3. Der Beschwerdeführer vermag mit diesem Vorbringen keine Rechtswidrigkeit des angefochtenen Bescheides aufzuzeigen. Zunächst ist festzuhalten, dass der Beschwerdeführer im verfahrensgegenständlichen Zeitraum unstrittig als Vorstandsmitglied der erstmitbeteiligten Aktiengesellschaft tätig war und für diese Tätigkeit ein über der Geringfügigkeitsgrenze liegendes Entgelt bezog. Das Vorliegen sonstiger Ausschlussgründe nach den §§ 5 und 6 ASVG bzw. eines nur die Teilversicherung nach § 7 ASVG begründenden Umstandes hat der Beschwerdeführer nicht behauptet; auch die vorgelegten Verwaltungsakten lassen dafür keinen Anhaltspunkt erkennen.
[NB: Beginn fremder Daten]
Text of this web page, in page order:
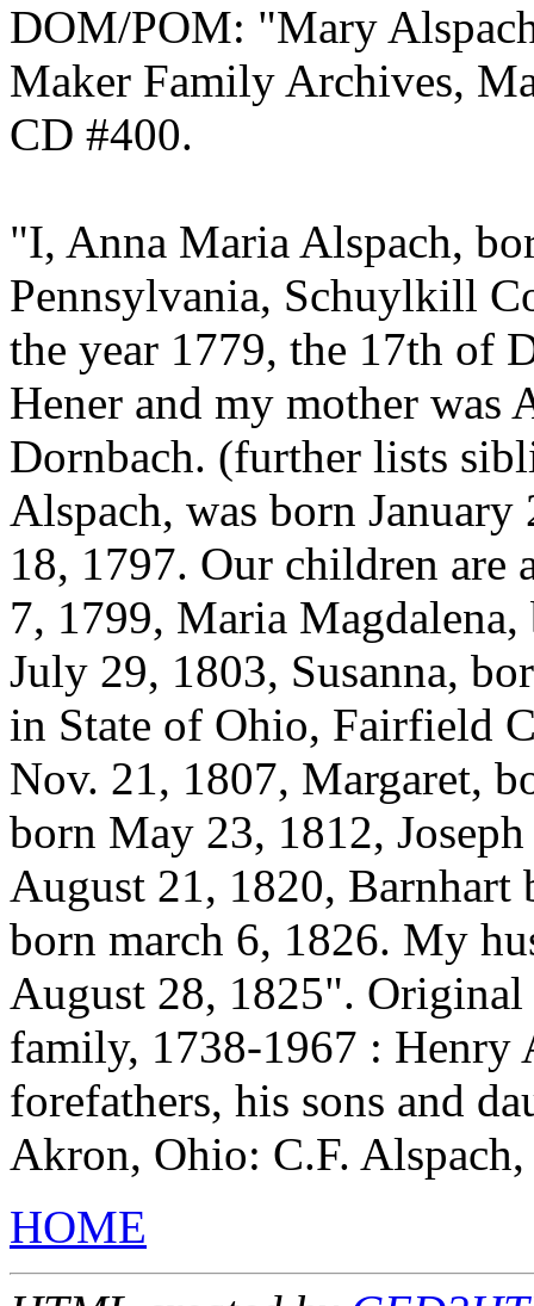
DOM/POM: "Mary
Maker Family Archives,
CD #400.
"I, Anna Maria Alspach,
Pennsylvania, Schuylkill
the year 1779, the 17th of
Hener and my mother was
Dornbach. (further lists
Alspach, was born
18, 1797. Our children are
7, 1799, Maria
July 29, 1803, Susanna,
in State of Ohio, Fairfield
Nov. 21, 1807, Margaret,
born May 23, 1812,
August 21, 1820,
born march 6, 1826. My
August 28, 1825". Original
family, 1738-1967 : Henry
forefathers, his sons and
Akron, Ohio: C.F.
HOME
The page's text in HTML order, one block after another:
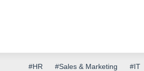
#HR #Sales & Marketing #IT
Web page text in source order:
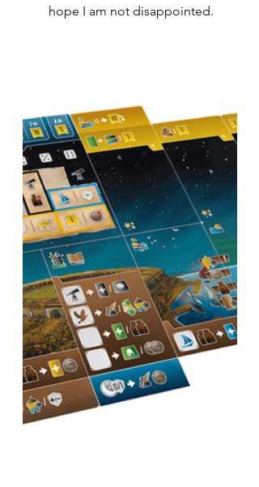
hope I am not disappointed.
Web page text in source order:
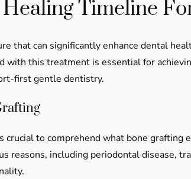
Timeline
that can significantly enhance dental
with this treatment is essential for
first gentle dentistry.
crucial to comprehend what bone
reasons, including periodontal disease,
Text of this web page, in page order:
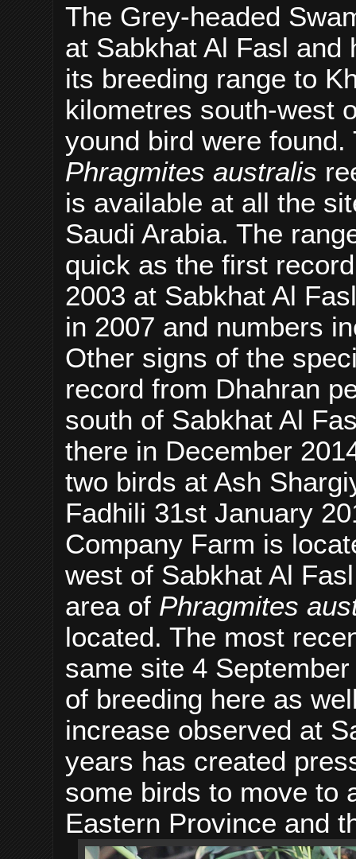
The Grey-headed
at Sabkhat Al Fasl and
its breeding range to
kilometres south-west
yound bird were
Phragmites australis
is available at all the
Saudi Arabia. The
quick as the first
2003 at Sabkhat Al
in 2007 and numbers
Other signs of the
record from Dhahran
south of Sabkhat Al
there in December
two birds at Ash
Fadhili 31st January
Company Farm is
west of Sabkhat Al
area of Phragmites
located. The most
same site 4
of breeding here as
increase observed at
years has created
some birds to move to
Eastern Province and
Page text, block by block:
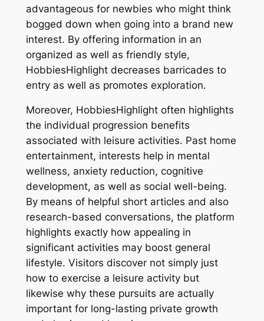
advantageous for newbies who might think
bogged down when going into a brand new
interest. By offering information in an
organized as well as friendly style,
HobbiesHighlight decreases barricades to
entry as well as promotes exploration.
Moreover, HobbiesHighlight often highlights
the individual progression benefits
associated with leisure activities. Past home
entertainment, interests help in mental
wellness, anxiety reduction, cognitive
development, as well as social well-being.
By means of helpful short articles and also
research-based conversations, the platform
highlights exactly how appealing in
significant activities may boost general
lifestyle. Visitors discover not simply just
how to exercise a leisure activity but
likewise why these pursuits are actually
important for long-lasting private growth
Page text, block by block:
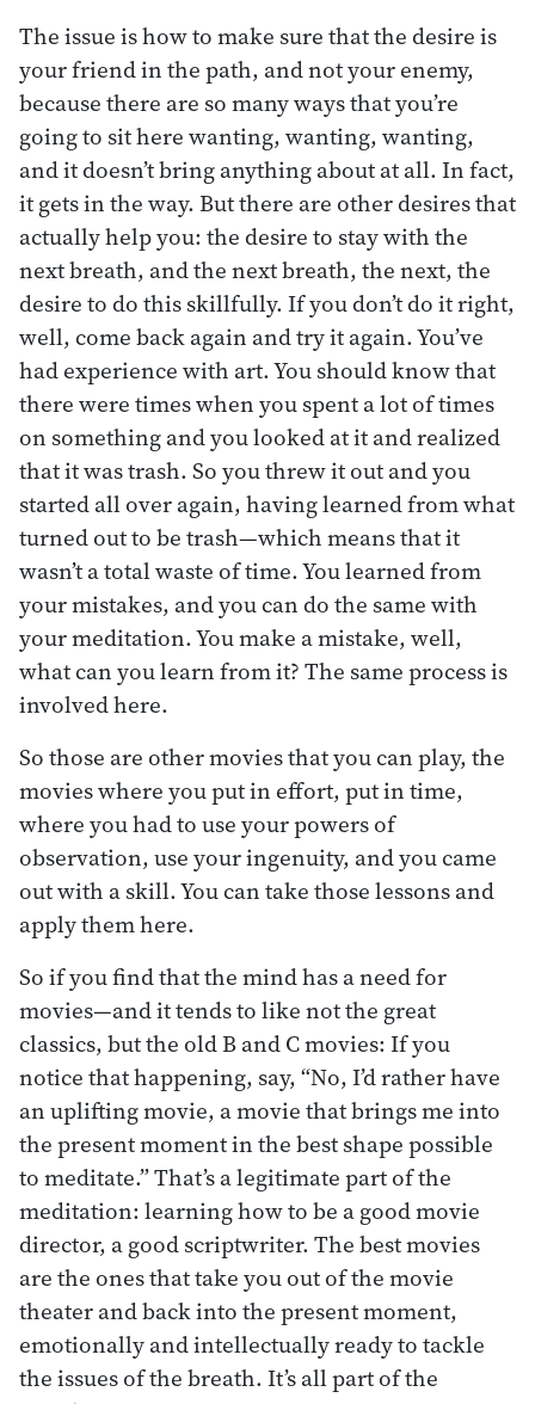
The issue is how to make sure that the desire is
your friend in the path, and not your enemy,
because there are so many ways that you’re
going to sit here wanting, wanting, wanting,
and it doesn’t bring anything about at all. In fact,
it gets in the way. But there are other desires that
actually help you: the desire to stay with the
next breath, and the next breath, the next, the
desire to do this skillfully. If you don’t do it right,
well, come back again and try it again. You’ve
had experience with art. You should know that
there were times when you spent a lot of times
on something and you looked at it and realized
that it was trash. So you threw it out and you
started all over again, having learned from what
turned out to be trash—which means that it
wasn’t a total waste of time. You learned from
your mistakes, and you can do the same with
your meditation. You make a mistake, well,
what can you learn from it? The same process is
involved here.
So those are other movies that you can play, the
movies where you put in effort, put in time,
where you had to use your powers of
observation, use your ingenuity, and you came
out with a skill. You can take those lessons and
apply them here.
So if you find that the mind has a need for
movies—and it tends to like not the great
classics, but the old B and C movies: If you
notice that happening, say, “No, I’d rather have
an uplifting movie, a movie that brings me into
the present moment in the best shape possible
to meditate.” That’s a legitimate part of the
meditation: learning how to be a good movie
director, a good scriptwriter. The best movies
are the ones that take you out of the movie
theater and back into the present moment,
emotionally and intellectually ready to tackle
the issues of the breath. It’s all part of the

Nach dem eindeutigen Gesetzeswortlaut des § 4 Abs. 1 Z 6 ASVG hat die belangte Behörde daher zutreffend für den streitgegenständlichen Zeitraum die Vollversicherungspflicht des Beschwerdeführers festgestellt. Die vom Beschwerdeführer gewünschte Auslegung dieser Bestimmung, wonach - unter ganz bestimmten Umständen (männlicher Versicherter, der erstens als Vorstandsmitglied bis zur Vollendung des 65. Lebensjahres nach dem ASVG in der Pensionsversicherung pflichtversichert gewesen sei, zweitens eine Alterspension beziehe, drittens 1940 oder vorher geboren sei und viertens nach Vollendung des 65. Lebensjahres weiterhin die Tätigkeit eines Vorstandsmitglieds ausübe) - keine Vollversicherungspflicht bestehe, findet auch im äußersten möglichen Wortsinn dieser Bestimmung keine Deckung, was im Ergebnis auch der Beschwerdeführer selbst einräumt, indem er begehrt, "§ 273 Abs 8 GSVG sinngemäß" anzuwenden.
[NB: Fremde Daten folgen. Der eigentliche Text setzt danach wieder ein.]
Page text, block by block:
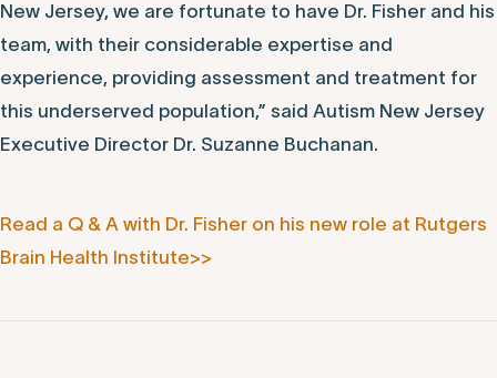
New Jersey, we are fortunate to have Dr. Fisher and his
team, with their considerable expertise and
experience, providing assessment and treatment for
this underserved population,” said Autism New Jersey
Executive Director Dr. Suzanne Buchanan.
Read a Q & A with Dr. Fisher on his new role at Rutgers
Brain Health Institute>>
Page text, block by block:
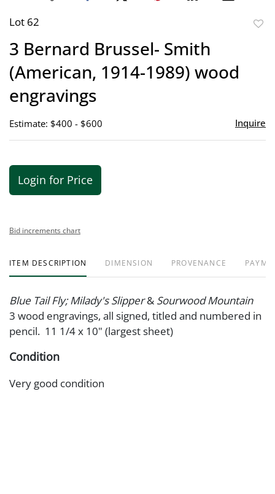
Lot 62
3 Bernard Brussel- Smith
(American, 1914-1989) wood
engravings
Estimate: $400 - $600 Inquire
Login for Price
Bid increments chart
ITEM DESCRIPTION DIMENSION PROVENANCE
Blue Tail Fly; Milady's Slipper& Sourwood Mountain
3 wood engravings, all signed, titled and numbered in
pencil. 11 1/4 x 10" (largest sheet)
Condition
Very good condition
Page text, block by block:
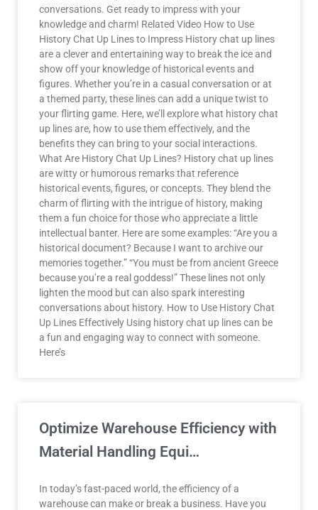
conversations. Get ready to impress with your
knowledge and charm! Related Video How to Use
History Chat Up Lines to Impress History chat up lines
are a clever and entertaining way to break the ice and
show off your knowledge of historical events and
figures. Whether you’re in a casual conversation or at
a themed party, these lines can add a unique twist to
your flirting game. Here, we’ll explore what history chat
up lines are, how to use them effectively, and the
benefits they can bring to your social interactions.
What Are History Chat Up Lines? History chat up lines
are witty or humorous remarks that reference
historical events, figures, or concepts. They blend the
charm of flirting with the intrigue of history, making
them a fun choice for those who appreciate a little
intellectual banter. Here are some examples: “Are you a
historical document? Because I want to archive our
memories together.” “You must be from ancient Greece
because you’re a real goddess!” These lines not only
lighten the mood but can also spark interesting
conversations about history. How to Use History Chat
Up Lines Effectively Using history chat up lines can be
a fun and engaging way to connect with someone.
Here’s
Optimize Warehouse Efficiency with
Material Handling Equi…
In today’s fast-paced world, the efficiency of a
warehouse can make or break a business. Have you
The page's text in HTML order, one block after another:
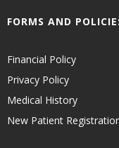
FORMS AND
Financial Policy
Privacy Policy
Medical History
New Patient
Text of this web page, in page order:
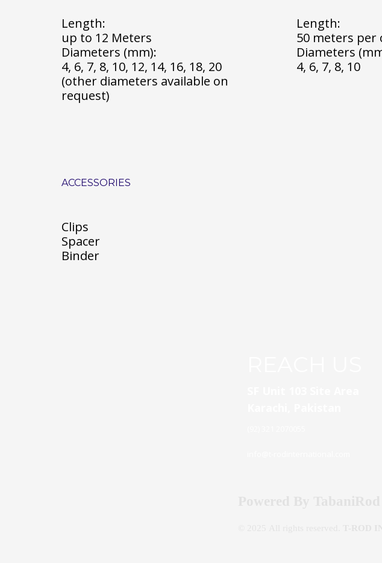
Length:
up to 12 Meters
Diameters (mm):
4, 6, 7, 8, 10, 12, 14, 16, 18, 20
(other diameters available on
request)
Length:
50 meters per
Diameters
4, 6, 7, 8, 10
ACCESSORIES
Clips
Spacer
Binder

4. Soweit der Beschwerdeführer in dem Umstand, dass er als Vorstandsmitglied einer Aktiengesellschaft - anders als auf Grund der Übergangsvorschrift des § 273 Abs. 8 GSVG bestimmte "neue Selbständige" nach § 2 Abs. 1 Z. 4 GSVG - der Vollversicherung nach dem ASVG unterliegt, eine sachlich nicht gerechtfertigte Ungleichbehandlung zu erkennen vermeint, ist er zunächst auf den in dieser Angelegenheit ergangenen Ablehnungsbeschluss des Verfassungsgerichtshofes und die darin zitierte verfassungsgerichtliche Rechtsprechung zu verweisen.
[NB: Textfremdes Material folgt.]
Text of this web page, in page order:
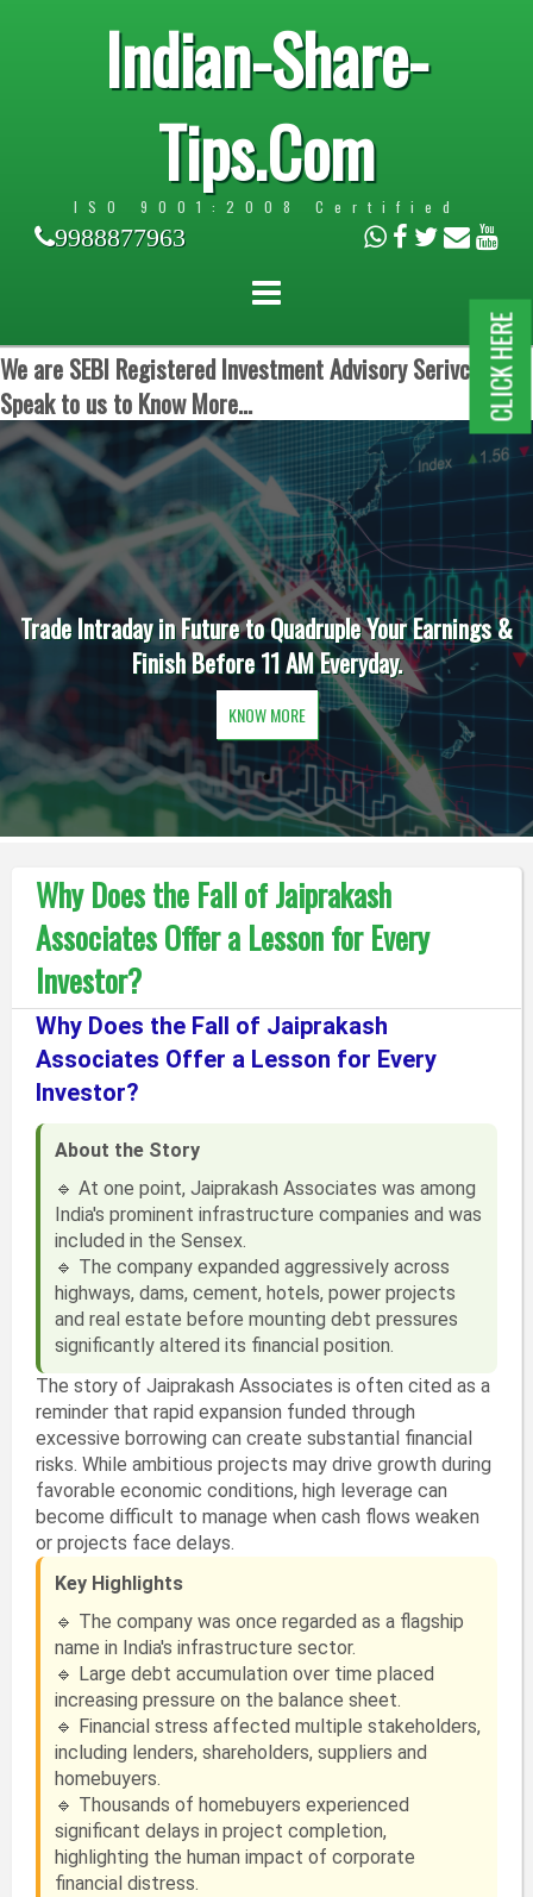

Zudem verkennt der Beschwerdeführer, dass die Übergangsbestimmung des § 273 Abs. 8 GSVG mit der Einbeziehung von - bis zur Schaffung des § 2 Abs 1 Z. 4 GSVG nicht der Sozialversicherung unterliegenden - sogenannten "neuen Selbständigen" in die (subsidiäre) Sozialversicherung nach dem GSVG in Zusammenhang steht und daraus ihre sachliche Rechtfertigung zieht, während die Versicherungspflicht für Vorstandsmitglieder von Aktiengesellschaften nach dem ASVG bereits lange vor diesem Zeitpunkt - bis zum als den Dienstnehmern gleichgestellte Personen nach § 4 Abs. 3 Z. 10 ASVG -
bestand; auch bei der Einführung dieser Versicherungspflicht kamen im Übrigen entsprechende Übergangsbestimmungen für ältere Versicherte zum Tragen (vgl. Art. VI Abs. 2 der 37. ASVG-Novelle, BGBl Nr. 588/1981).
Die Beschwerde war daher gemäß § 42 Abs. 1 VwGG als unbegründet abzuweisen.
Die Kostenentscheidung gründet sich auf die §§ 47 ff VwGG in Verbindung mit der Verordnung BGBl. II Nr. 333/2003.